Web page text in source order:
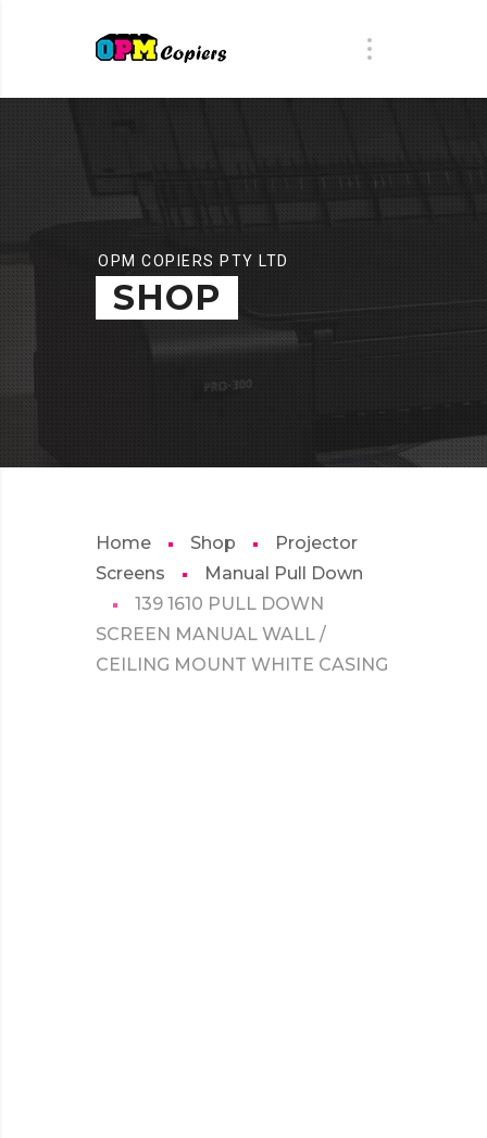
OPM COPIERS PTY LTD
SHOP
Home Shop
Projector
Screens
Manual Pull Down
139 1610 PULL DOWN
SCREEN MANUAL WALL /
CEILING MOUNT WHITE CASING
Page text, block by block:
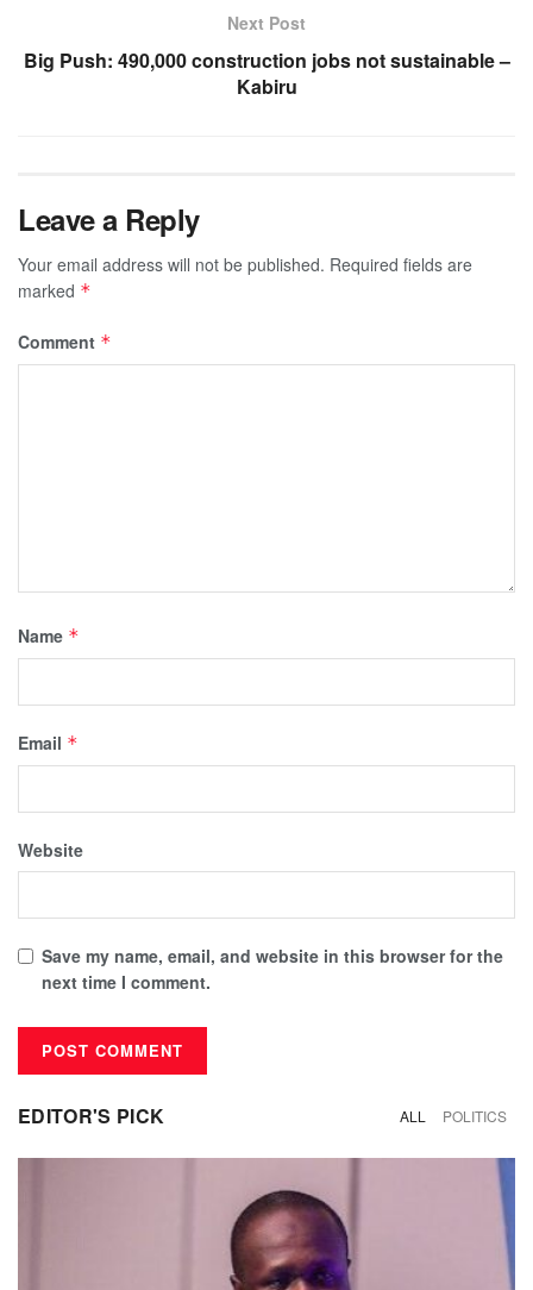
Next Post
Big Push: 490,000 construction jobs not sustainable –
Kabiru
Leave a Reply
Your email address will not be published. Required fields are
marked *
Comment *
Name *
Email *
Website
Save my name, email, and website in this browser for the
next time I comment.
EDITOR'S PICK ALL POLITICS
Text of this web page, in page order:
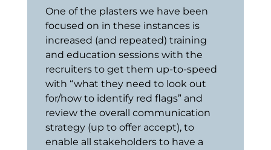
One of the plasters we have been
focused on in these instances is
increased (and repeated) training
and education sessions with the
recruiters to get them up-to-speed
with “what they need to look out
for/how to identify red flags” and
review the overall communication
strategy (up to offer accept), to
enable all stakeholders to have a
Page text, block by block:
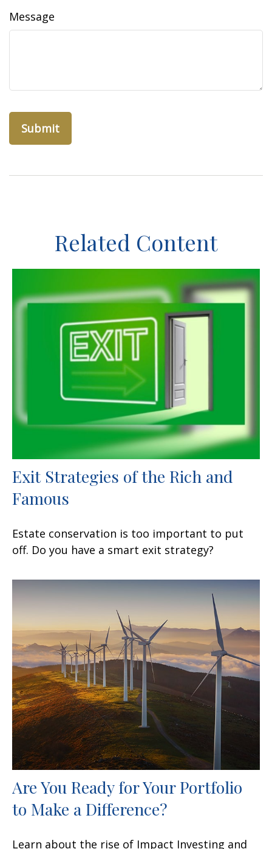
Message
Related Content
Exit Strategies of the Rich and
Famous
Estate conservation is too important to put
off. Do you have a smart exit strategy?
Are You Ready for Your Portfolio
to Make a Difference?
Learn about the rise of Impact Investing and
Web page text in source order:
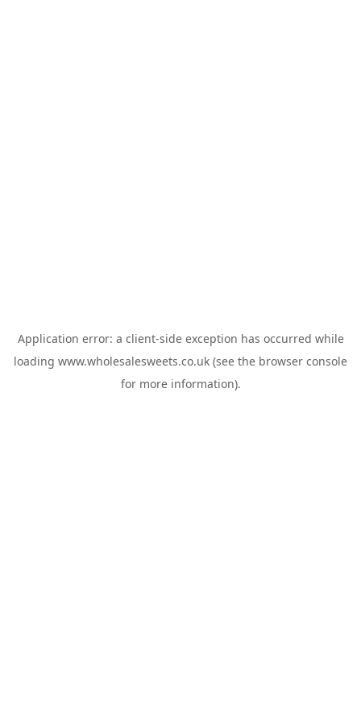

# # # #

**Required action:**
Copy everything in the listing above exactly except the pictures.

**Solution for this problem:**
Web page text in source order:
OPM COPIERS PTY LTD
SHOP
Home Shop
Projector
Screens
Manual Pull Down
139 1610 PULL DOWN
SCREEN MANUAL WALL /
CEILING MOUNT WHITE CASING
Page text, block by block:
Next Post
Big Push: 490,000 construction jobs not sustainable –
Kabiru
Leave a Reply
Your email address will not be published. Required fields are
marked *
Comment *
Name *
Email *
Website
Save my name, email, and website in this browser for the
next time I comment.
EDITOR'S PICK ALL POLITICS
Text of this web page, in page order:
One of the plasters we have been
focused on in these instances is
increased (and repeated) training
and education sessions with the
recruiters to get them up-to-speed
with “what they need to look out
for/how to identify red flags” and
review the overall communication
strategy (up to offer accept), to
enable all stakeholders to have a
Page text, block by block:
Message
Related Content
Exit Strategies of the Rich and
Famous
Estate conservation is too important to put
off. Do you have a smart exit strategy?
Are You Ready for Your Portfolio
to Make a Difference?
Learn about the rise of Impact Investing and
Web page text in source order:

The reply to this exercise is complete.